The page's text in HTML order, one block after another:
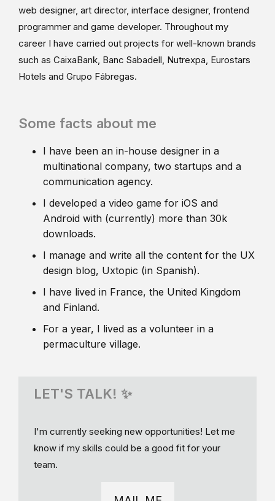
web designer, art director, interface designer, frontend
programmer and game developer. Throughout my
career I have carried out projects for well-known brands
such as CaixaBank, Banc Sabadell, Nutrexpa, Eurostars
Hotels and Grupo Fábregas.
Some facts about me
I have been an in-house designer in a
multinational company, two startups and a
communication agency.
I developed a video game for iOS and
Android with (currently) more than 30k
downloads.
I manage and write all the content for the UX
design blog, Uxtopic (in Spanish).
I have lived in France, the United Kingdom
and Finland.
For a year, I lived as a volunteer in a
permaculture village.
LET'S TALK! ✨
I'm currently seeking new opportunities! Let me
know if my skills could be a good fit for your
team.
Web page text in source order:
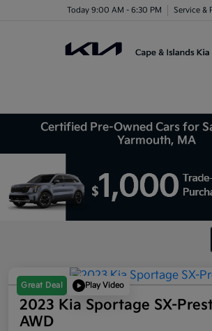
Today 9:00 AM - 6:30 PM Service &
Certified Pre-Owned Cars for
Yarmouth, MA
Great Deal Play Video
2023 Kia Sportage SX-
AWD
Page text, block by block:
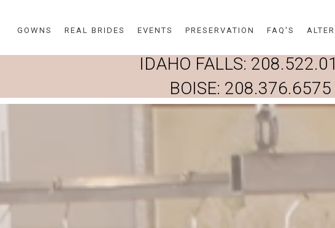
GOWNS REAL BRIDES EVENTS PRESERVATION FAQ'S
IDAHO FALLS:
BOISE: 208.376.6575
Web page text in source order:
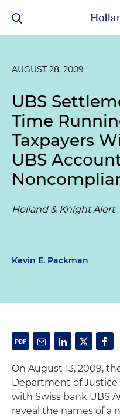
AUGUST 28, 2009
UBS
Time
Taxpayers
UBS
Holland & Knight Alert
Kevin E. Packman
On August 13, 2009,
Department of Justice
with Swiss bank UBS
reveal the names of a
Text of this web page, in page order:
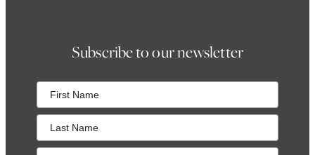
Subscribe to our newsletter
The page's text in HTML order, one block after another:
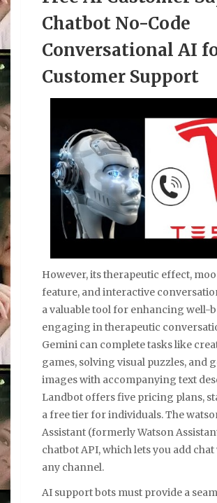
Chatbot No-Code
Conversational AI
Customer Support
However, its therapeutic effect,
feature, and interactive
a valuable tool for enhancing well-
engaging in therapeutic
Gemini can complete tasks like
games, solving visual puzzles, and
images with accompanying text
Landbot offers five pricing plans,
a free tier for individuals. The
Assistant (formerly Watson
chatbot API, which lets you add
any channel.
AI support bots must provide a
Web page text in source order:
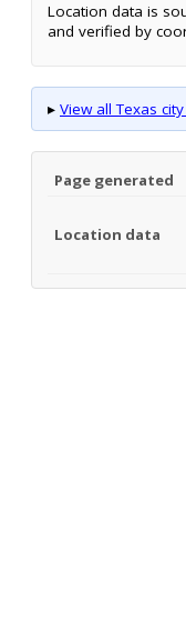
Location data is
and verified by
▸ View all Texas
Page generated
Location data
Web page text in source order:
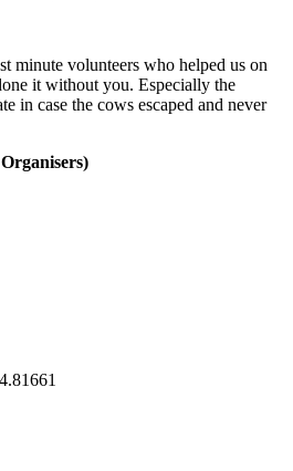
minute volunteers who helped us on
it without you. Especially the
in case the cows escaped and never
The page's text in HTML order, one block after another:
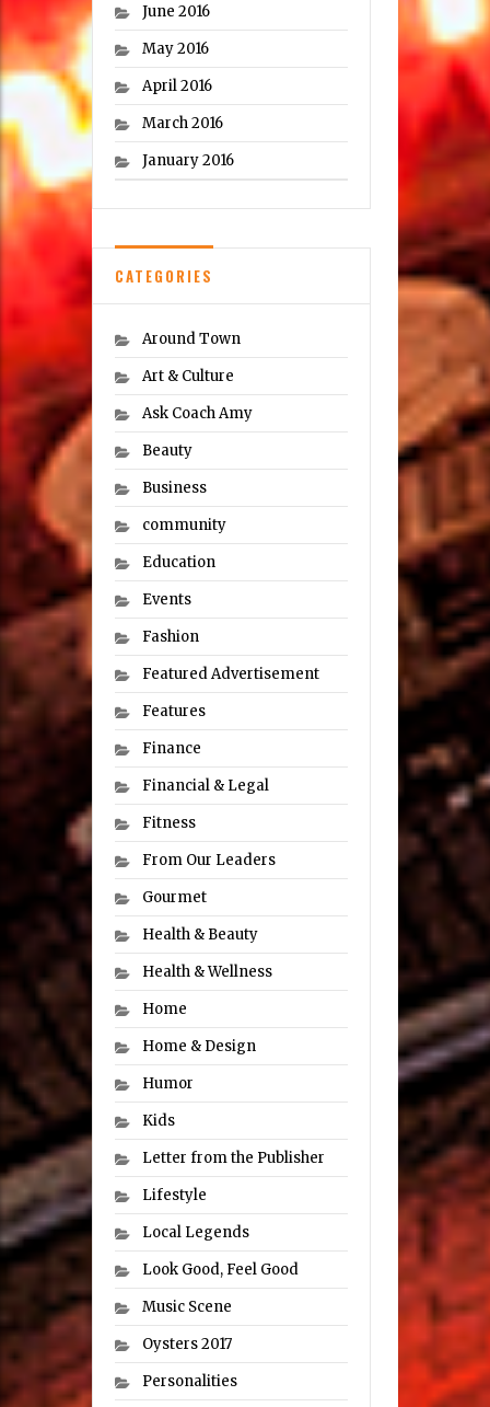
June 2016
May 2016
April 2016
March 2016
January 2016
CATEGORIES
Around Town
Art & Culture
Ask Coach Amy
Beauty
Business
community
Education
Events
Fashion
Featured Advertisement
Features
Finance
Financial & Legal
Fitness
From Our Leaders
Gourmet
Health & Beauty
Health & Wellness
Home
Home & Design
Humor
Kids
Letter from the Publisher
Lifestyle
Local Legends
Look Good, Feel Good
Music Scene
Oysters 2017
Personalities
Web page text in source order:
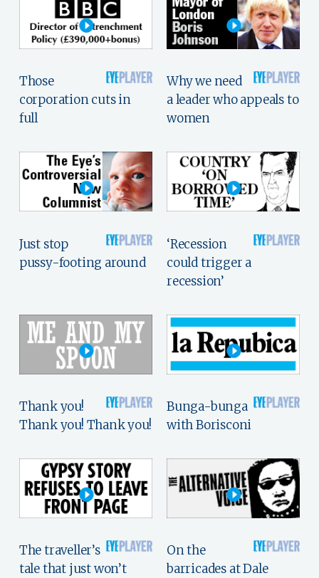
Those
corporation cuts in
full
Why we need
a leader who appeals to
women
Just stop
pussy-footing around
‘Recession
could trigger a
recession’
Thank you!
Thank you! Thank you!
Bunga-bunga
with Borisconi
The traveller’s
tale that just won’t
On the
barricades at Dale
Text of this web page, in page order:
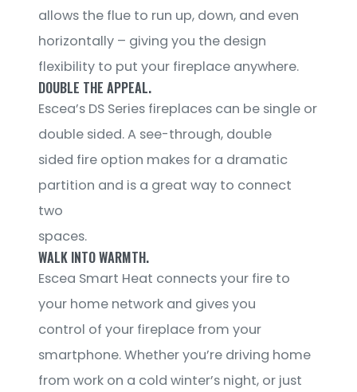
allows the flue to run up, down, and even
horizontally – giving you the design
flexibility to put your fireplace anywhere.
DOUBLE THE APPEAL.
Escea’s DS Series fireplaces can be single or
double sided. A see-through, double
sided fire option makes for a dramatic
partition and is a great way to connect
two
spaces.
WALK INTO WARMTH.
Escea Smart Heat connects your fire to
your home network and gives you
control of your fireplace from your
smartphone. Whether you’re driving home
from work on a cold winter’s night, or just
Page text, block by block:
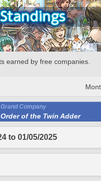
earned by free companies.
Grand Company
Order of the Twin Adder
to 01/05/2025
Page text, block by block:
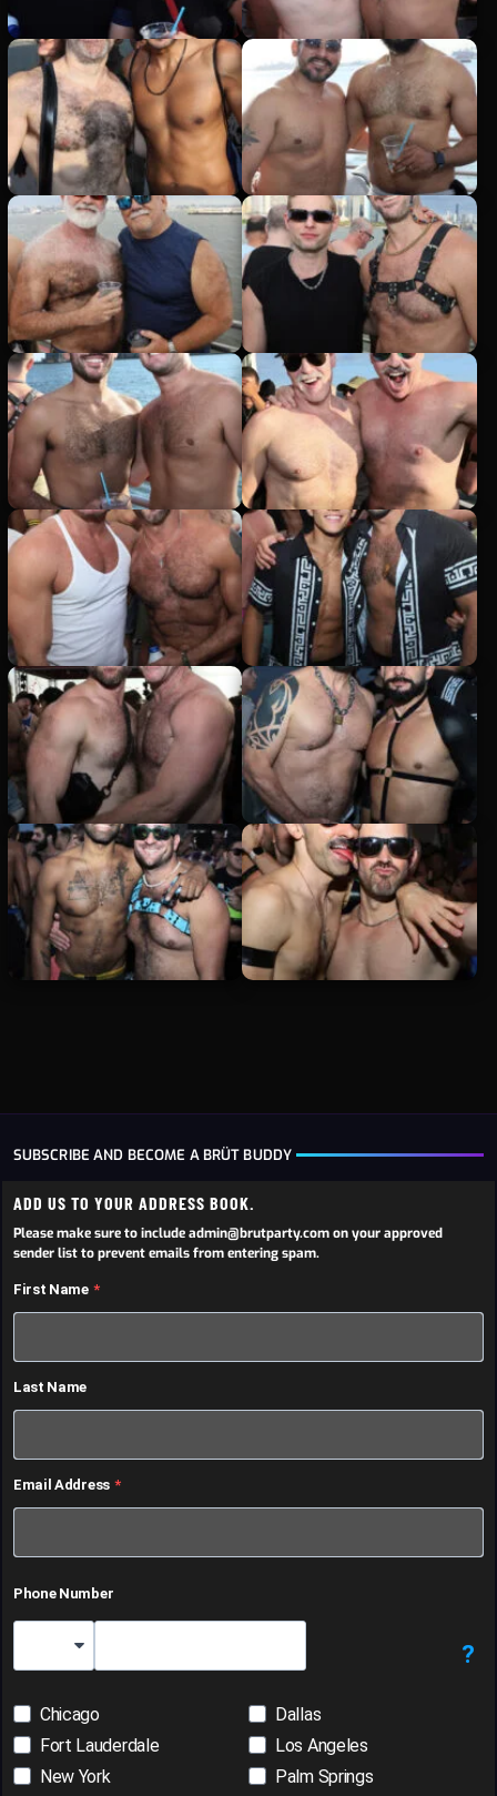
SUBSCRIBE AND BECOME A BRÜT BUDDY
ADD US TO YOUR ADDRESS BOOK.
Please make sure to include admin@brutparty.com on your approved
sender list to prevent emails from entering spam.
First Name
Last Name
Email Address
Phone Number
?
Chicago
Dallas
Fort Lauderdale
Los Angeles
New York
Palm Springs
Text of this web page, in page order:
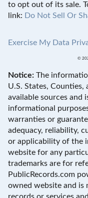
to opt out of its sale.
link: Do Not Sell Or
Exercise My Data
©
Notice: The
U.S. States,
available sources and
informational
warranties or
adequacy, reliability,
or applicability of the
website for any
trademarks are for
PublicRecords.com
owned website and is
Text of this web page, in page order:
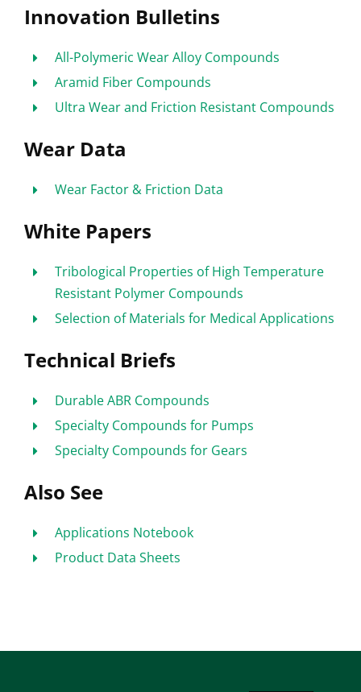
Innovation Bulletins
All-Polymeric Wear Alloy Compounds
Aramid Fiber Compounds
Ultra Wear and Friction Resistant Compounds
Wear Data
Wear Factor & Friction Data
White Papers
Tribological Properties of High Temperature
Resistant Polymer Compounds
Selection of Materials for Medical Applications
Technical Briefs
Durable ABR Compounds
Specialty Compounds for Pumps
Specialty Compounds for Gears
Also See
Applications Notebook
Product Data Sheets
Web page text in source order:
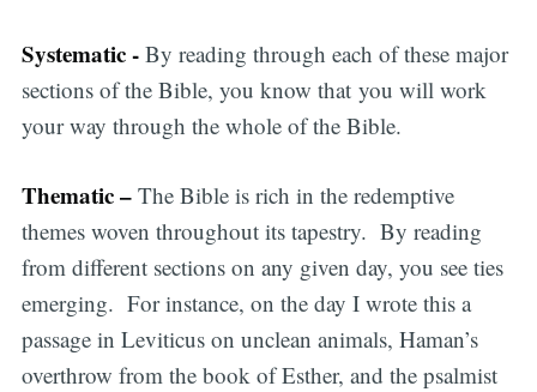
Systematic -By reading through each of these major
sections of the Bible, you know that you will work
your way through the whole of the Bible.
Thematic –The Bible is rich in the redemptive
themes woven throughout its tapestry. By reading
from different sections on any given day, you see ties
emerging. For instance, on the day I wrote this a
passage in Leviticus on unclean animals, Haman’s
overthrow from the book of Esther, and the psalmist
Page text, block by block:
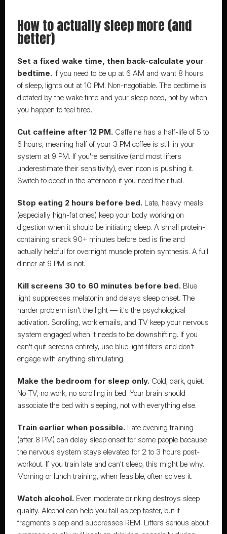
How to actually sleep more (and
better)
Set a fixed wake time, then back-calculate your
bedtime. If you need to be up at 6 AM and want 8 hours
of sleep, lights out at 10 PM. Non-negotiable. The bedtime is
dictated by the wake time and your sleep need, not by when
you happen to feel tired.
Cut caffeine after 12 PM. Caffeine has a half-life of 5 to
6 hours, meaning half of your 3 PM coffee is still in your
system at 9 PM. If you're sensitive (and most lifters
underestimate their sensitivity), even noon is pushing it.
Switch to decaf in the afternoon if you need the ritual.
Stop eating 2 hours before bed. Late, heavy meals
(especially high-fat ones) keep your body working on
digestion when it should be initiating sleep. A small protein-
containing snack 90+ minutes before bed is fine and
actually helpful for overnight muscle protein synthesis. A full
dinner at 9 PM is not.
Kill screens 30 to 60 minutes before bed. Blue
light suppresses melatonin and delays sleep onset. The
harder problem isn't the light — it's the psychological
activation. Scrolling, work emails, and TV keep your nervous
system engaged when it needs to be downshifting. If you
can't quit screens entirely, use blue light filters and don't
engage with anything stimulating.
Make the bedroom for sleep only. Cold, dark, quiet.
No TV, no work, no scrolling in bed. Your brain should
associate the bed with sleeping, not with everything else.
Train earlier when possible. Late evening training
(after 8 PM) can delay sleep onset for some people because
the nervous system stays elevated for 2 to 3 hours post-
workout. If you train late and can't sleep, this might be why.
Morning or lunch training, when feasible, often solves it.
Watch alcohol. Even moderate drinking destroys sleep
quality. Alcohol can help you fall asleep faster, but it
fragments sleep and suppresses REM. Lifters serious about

====================

Lines holding the string "currently" in the records: how many are there? Give only the number.

■ Written response ■
2